Remember my joke about the election proving everyone right in their prior beliefs? Hold your nose and try to read a bit of this heavy-breathing Andrew Sullivan piece without choking on your food:

And, impossible though it may be, we will have to resist partisanship. The only way back to a free society, to a country where no one need fear the president’s wrath or impulses, is to unwind the factionalism that has helped destroy this country.

Yeah, lol. Also, could you imagine any of this stuff really happening?!?11/?

And then there will be a terror attack — or several, as he defines the global battle against terror as one against an entire religion and breathes new life into Al Qaeda and ISIS. What he does after such an attack is utterly predictable, given his past statements, and will likely decimate what civil liberties we have left. Then there will be a clash between police and largely black protestors after another unarmed black man is shot. And he will relish a show of massive police force that will inflame this country in ways probably not seen since the 1960s. Then he will reinstate Guantánamo and capture prisoners and torture them until the truth he wants is extracted. That truth will be used to further advance the “war against Islam.” He will make every Muslim American feel afraid — and foment suspicion and hatred among their neighbors. Every single thing we have come to know about this man all but predicts each of these things will come about. All of them portend the end of the America that the world has long known and now must fear.

Andrew Sullivan must not even read his own mea culpas.

Despite a bit of a silly title, this interview with scholar Kathy Cramer has a lot of useful insights on the attitudes of rural whites who support Trump.

In a somewhat similar vein, British journalist Gary Younge spent weeks talking to voters in Muncie, Indiana and writing up what he found for a massive 10-part series. His final entry is deeply-reported and suitably complex in its analysis:

But Trump’s victory cannot be explained by racism alone – and the efforts to understand race and class separately result in one misunderstanding them both entirely.
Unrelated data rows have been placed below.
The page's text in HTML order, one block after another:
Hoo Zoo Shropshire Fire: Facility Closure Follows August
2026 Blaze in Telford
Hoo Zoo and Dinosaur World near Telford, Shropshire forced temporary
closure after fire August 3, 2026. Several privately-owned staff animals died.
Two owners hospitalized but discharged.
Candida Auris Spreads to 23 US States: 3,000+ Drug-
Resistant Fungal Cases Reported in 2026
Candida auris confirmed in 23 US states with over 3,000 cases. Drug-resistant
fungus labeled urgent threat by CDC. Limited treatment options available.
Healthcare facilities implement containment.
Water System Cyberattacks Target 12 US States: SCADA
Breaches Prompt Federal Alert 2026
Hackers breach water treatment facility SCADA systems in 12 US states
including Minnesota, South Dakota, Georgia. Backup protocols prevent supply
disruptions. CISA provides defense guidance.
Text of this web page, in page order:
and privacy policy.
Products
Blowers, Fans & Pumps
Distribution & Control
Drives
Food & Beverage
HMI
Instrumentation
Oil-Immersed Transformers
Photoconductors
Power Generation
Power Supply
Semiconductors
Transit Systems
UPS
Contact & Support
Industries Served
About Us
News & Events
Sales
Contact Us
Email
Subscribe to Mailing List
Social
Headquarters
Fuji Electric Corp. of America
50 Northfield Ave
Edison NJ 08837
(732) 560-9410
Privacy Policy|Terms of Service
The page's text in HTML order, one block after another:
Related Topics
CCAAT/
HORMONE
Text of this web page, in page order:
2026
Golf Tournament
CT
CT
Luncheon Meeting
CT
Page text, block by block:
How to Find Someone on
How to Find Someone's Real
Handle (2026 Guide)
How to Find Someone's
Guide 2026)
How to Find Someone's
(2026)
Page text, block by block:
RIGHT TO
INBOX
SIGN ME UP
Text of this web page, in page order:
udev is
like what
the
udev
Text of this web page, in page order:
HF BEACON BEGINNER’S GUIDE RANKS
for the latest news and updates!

Indeed, to get to the bottom of Trump’s appeal we will have to go beyond any monocausal interpretation of these results and adopt a more intersectional approach, one that takes into account the fractious way a constellation of identities collide and align.

And the New York Times did some remarkable reporting from that Carrier plant Trump just “saved”, a surprisingly diverse place. Read it along with a report from unenthusiastic voters in one of Milwaukee’s poor and mostly black neighborhoods.

Collier Meyerson makes the important point that plenty of rich white people voted for Trump too. Evan Osnos talked to some of them (along with a white nationalist).

Kathleen Geier on the weaknesses of Hillary Clinton’s brand of feminist message.

Christian Parenti makes a fairly convincing and somewhat surprising (“lots and lots of ‘love.’”) case for what Trump voters were hearing and liking in his speeches that we simply missed.

Some statistical evidence that not only was the media focused on scandals and emails, but:

Both candidates spent most of their television advertising time attacking the other person’s character. In fact, the losing candidate’s ads did little else. More than three-quarters of the appeals in Mrs. Clinton’s advertisements (and nearly half of Mr. Trump’s) were about traits, characteristics or dispositions. Only 9 percent of Mrs. Clinton’s appeals in her ads were about jobs or the economy. By contrast, 34 percent of Mr. Trump’s appeals focused on the economy, jobs, taxes and trade.

But in happier news, the Onion, after floundering for a bit as scared and sick as the rest of us, shows signs of getting its mojo back.

Also, at least one pollster did some real penance for a bad prediction: Sam Wang ate a bug on live television.